Exercise aim >> For the word "Fury", return each line of the data in which it occurs.

*** Input ***

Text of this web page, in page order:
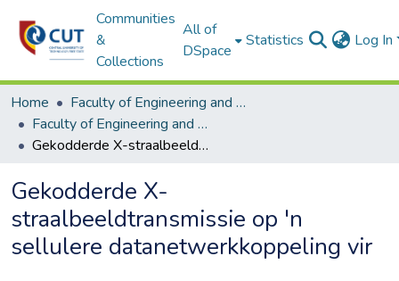
Communities
&
Collections
All of
DSpace
Statistics Log In
Home
Faculty of Engineering and Information Technology
Faculty of Engineering and Information Technology ETDs
Gekodderde X-straalbeeldtransmissie op 'n sellulere datanetwerkkoppeling vir
Gekodderde X-
straalbeeldtransmissie op 'n
sellulere datanetwerkkoppeling vir
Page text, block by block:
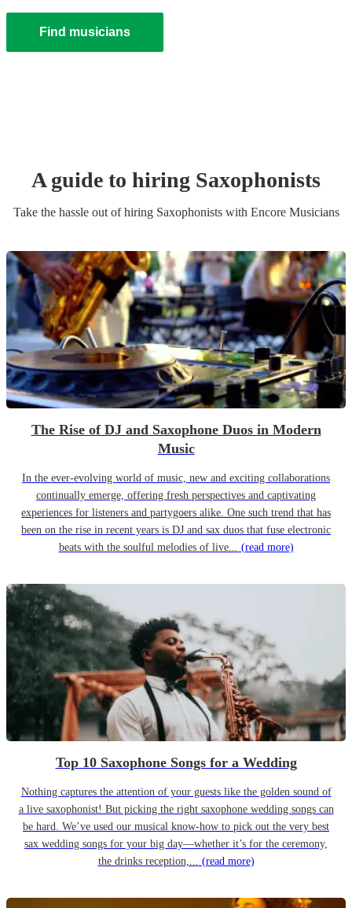
Find musicians
A guide to hiring Saxophonists
Take the hassle out of hiring Saxophonistswith Encore Musicians
The Rise of DJ and Saxophone Duos in Modern
Music
In the ever-evolving world of music, new and exciting collaborations
continually emerge, offering fresh perspectives and captivating
experiences for listeners and partygoers alike. One such trend that has
been on the rise in recent years is DJ and sax duos that fuse electronic
beats with the soulful melodies of live... (read more)
Top 10 Saxophone Songs for a Wedding
Nothing captures the attention of your guests like the golden sound of
a live saxophonist! But picking the right saxophone wedding songs can
be hard. We’ve used our musical know-how to pick out the very best
sax wedding songs for your big day—whether it’s for the ceremony,
the drinks reception,... (read more)
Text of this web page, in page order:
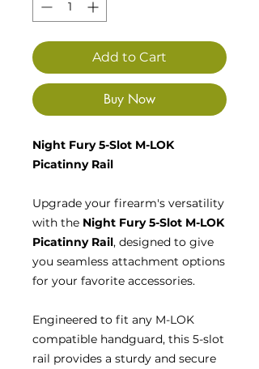
Add to Cart
Buy Now
Night Fury 5-Slot M-LOK
Picatinny Rail
Upgrade your firearm's versatility
with the Night Fury 5-Slot M-LOK
Picatinny Rail, designed to give
you seamless attachment options
for your favorite accessories.
Engineered to fit any M-LOK
compatible handguard, this 5-slot
rail provides a sturdy and secure
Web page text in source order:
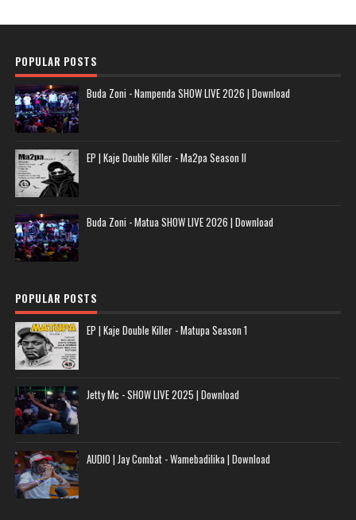
POPULAR POSTS
Buda Zoni - Nampenda SHOW LIVE 2026 | Download
EP | Kaje Double Killer - Ma2pa Season II
Buda Zoni - Matua SHOW LIVE 2026 | Download
POPULAR POSTS
EP | Kaje Double Killer - Matupa Season 1
Jetty Mc - SHOW LIVE 2025 | Download
AUDIO | Jay Combat - Wamebadilika | Download

*** End of Input ***

Result >>
Night Fury 5-Slot M-LOK
with the Night Fury 5-Slot M-LOK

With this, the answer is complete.